31      Further, in the judgment of 22 March 2011, Access Info Europe v Council (T‑233/09, EU:T:2011:105, paragraphs 36 and 37), which was also cited by the applicant, the Court concluded that the applicant still had an interest in having the decision refusing access annulled, notwithstanding the fact that the document in question had been disclosed, by pointing out, inter alia, that the document was disclosed by a third party who had failed to comply with the rules applicable to public access to the documents at issue.

32      The applicant relies on that judgment in that it applies the case-law which states that she may retain an interest in seeking the annulment of an act of an EU institution in order to prevent its alleged unlawfulness from recurring in the future (see judgment of 22 March 2011, Access Info Europe v Council, T‑233/09, EU:T:2011:105, paragraph 35 and the case-law cited).

33      However, in accordance with that case-law, that interest in bringing proceedings can exist only if the alleged unlawfulness is liable to recur in the future independently of the circumstances which have given rise to the action brought by the applicant (see judgment of 22 March 2011, Access Info Europe v Council, T‑233/09, EU:T:2011:105, paragraph 35 and the case-law cited). That is not the position in the present case. The Parliament’s refusal set out in the contested decision was based on the exception relating to the ground of the protection of court proceedings, within the meaning of the second indent of Article 4(2) of Regulation No 1049/2001, for so long as such proceedings are pending, as the Parliament observed that the requested document had a relevant link with the ongoing judicial proceedings in the case that gave rise to the judgment of 22 March 2018, De Capitani v Parliament (T‑540/15, EU:T:2018:167) and that the context of the request for access was characterised by intense debates in blogs and views that were likely to influence its own position in the case. It must therefore be held that the Parliament’s refusal to grant access was specific to the case and of an ad hoc nature, and, namely, that the requested document was the express subject of an application for annulment that was still pending before the Court when the contested decision was adopted and formed part of a particular context. Thus, it does not appear that the alleged unlawfulness is likely to reoccur in the future outside of the specific circumstances of the present case.

34      In addition, the applicant maintains that she has an interest in ensuring that the Parliament does not refuse ‘timely’ access to the requested document. However, in the present case, the applicant does not provide evidence that the timing of the access to the requested document has had any effect whatsoever on the specific interest on which she relies. Neither her request for access, nor her application, nor her reply, nor her answer to the measure of organisation referred to in paragraph 9 above, nor her observations on the application for a declaration of no need to adjudicate contain specific evidence to that effect, with the result that the access to the requested document by the action of its addressee does not appear, on a temporal level, to be devoid of interest for the applicant.
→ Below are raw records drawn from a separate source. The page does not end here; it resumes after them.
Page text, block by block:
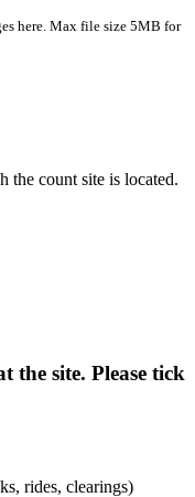
here. Max file size 5MB for
the count site is located.
the site. Please tick
rides, clearings)
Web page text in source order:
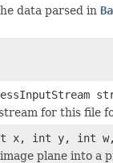
data parsed in
for this file
x, int y, int
plane into a
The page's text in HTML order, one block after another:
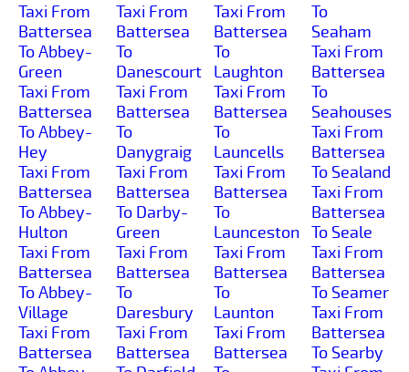
Taxi From
Battersea
To Abbey-
Green
Taxi From
Battersea
To Abbey-
Hey
Taxi From
Battersea
To Abbey-
Hulton
Taxi From
Battersea
To Abbey-
Village
Taxi From
Battersea
Taxi From
Battersea
To
Danescourt
Taxi From
Battersea
To
Danygraig
Taxi From
Battersea
To Darby-
Green
Taxi From
Battersea
To
Daresbury
Taxi From
Battersea
Taxi From
Battersea
To
Laughton
Taxi From
Battersea
To
Launcells
Taxi From
Battersea
To
Launceston
Taxi From
Battersea
To
Launton
Taxi From
Battersea
To
Seaham
Taxi From
Battersea
To
Seahouses
Taxi From
Battersea
To Sealand
Taxi From
Battersea
To Seale
Taxi From
Battersea
To Seamer
Taxi From
Battersea
To Searby

35      The applicant also maintains that, in a situation in which access to a particular document is initially refused and that document is then made public, a declaration of no need to adjudicate would leave the door wide open to ‘strategic behaviour’ on the part of the institution concerned, by which that institution waits until a potential action is brought before the Court before it then discloses the document or documents that are the subject of the corresponding request for access. However, in the present case, the applicant cannot accuse the Parliament of any ‘strategic behaviour’. Suffice it to note that it was the addressee, and not the Parliament, who disclosed the requested document, with the result that the applicant cannot allege that the institution concerned employed delaying tactics.
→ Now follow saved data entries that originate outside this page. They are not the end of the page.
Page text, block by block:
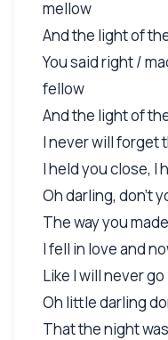
mellow
And the light of
You said right /
fellow
And the light of
I never will forget
I held you close, I
Oh darling, don't
The way you
I fell in love and
Like I will never go
Oh little darling
That the night

36      Finally, in her answer to the measure of organisation of procedure referred to in paragraph 9 above, the applicant maintains that she has a legitimate interest in challenging ‘a wrong interpretation and application of Regulation [No] 1049/2001’. However, such assertions, which are very general, are not sufficient to form the basis of a legal interest in bringing proceedings, which must, according to case-law, be vested and current (see judgment of 26 February 2015, Planet v Commission, C‑564/13 P, EU:C:2015:124, paragraph 31 and the case-law cited). Further, it must be noted that, even if the duty of the institutions to comply with the provisions that they apply corresponds to a public interest, the applicant is not entitled, in the context of an action for annulment, to act in the interest of the law (see, by analogy, judgments of 30 June 1983, Schloh v Council, 85/82, EU:C:1983:179, paragraph 14, and of 21 January 1987, Stroghili v Court of Auditors, 204/85, EU:C:1987:21, paragraph 9; and order of 8 March 2007, Strack v Commission, C‑237/06 P, EU:C:2007:156, paragraph 64).
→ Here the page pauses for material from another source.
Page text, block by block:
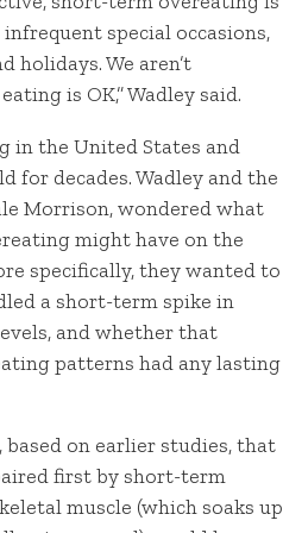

37      Consequently, the application for a declaration that there is no need to adjudicate, lodged by the Parliament on 27 March 2018, must be upheld since, due to the disclosure of the requested document by its addressee, the present action, seeking access to that document by the annulment of the decision of the Parliament refusing such access, has become devoid of purpose.

 The applications to intervene lodged by the Republic of Finland and the Kingdom of Sweden

38      As there is no longer any need to adjudicate on the main action, there is also no longer any need to adjudicate on the applications to intervene lodged by the Republic of Finland and the Kingdom of Sweden.

 Costs

39      According to Article 137 of the Rules of Procedure, where a case does not proceed to judgment the costs are to be in the discretion of the Court.

40      In accordance with Article 144(10) of the Rules of Procedure, if the proceedings in the main case are concluded before the application to intervene has been decided upon, the applicant for leave to intervene and the main parties must each bear their own costs relating to the application to intervene. A copy of the order closing the proceedings is to be transmitted to the applicant for leave to intervene.

41      Taking all of the circumstances of the case into account, a fair assessment of the case will be to order the applicant and the Parliament each to bear their own costs, including those incurred in respect of the applications to intervene lodged by the Republic of Finland and the Kingdom of Sweden, in accordance with Article 144(10) of the Rules of Procedure.

42      In accordance with that same provision, the Republic of Finland and the Kingdom of Sweden shall each bear their own costs. A copy of the present order shall be transmitted to them.

On those grounds,

THE GENERAL COURT (Seventh Chamber)

hereby orders:

1.      There is no longer any need to adjudicate on the action brought by Ms Päivi Leino-Sandberg.

2.      There is no longer any need to adjudicate on the applications to intervene lodged by the Republic of Finland and the Kingdom of Sweden.

3.      Each party shall bear its own costs, including those incurred in respect of the applications to intervene.

4.      The Republic of Finland and the Kingdom of Sweden shall each bear their own costs. A copy of this order shall be transmitted to them.

Luxembourg, 20 September 2018.

E. Coulon

 

V. Tomljenović

Registrar

 

President


*      Language of the case: English.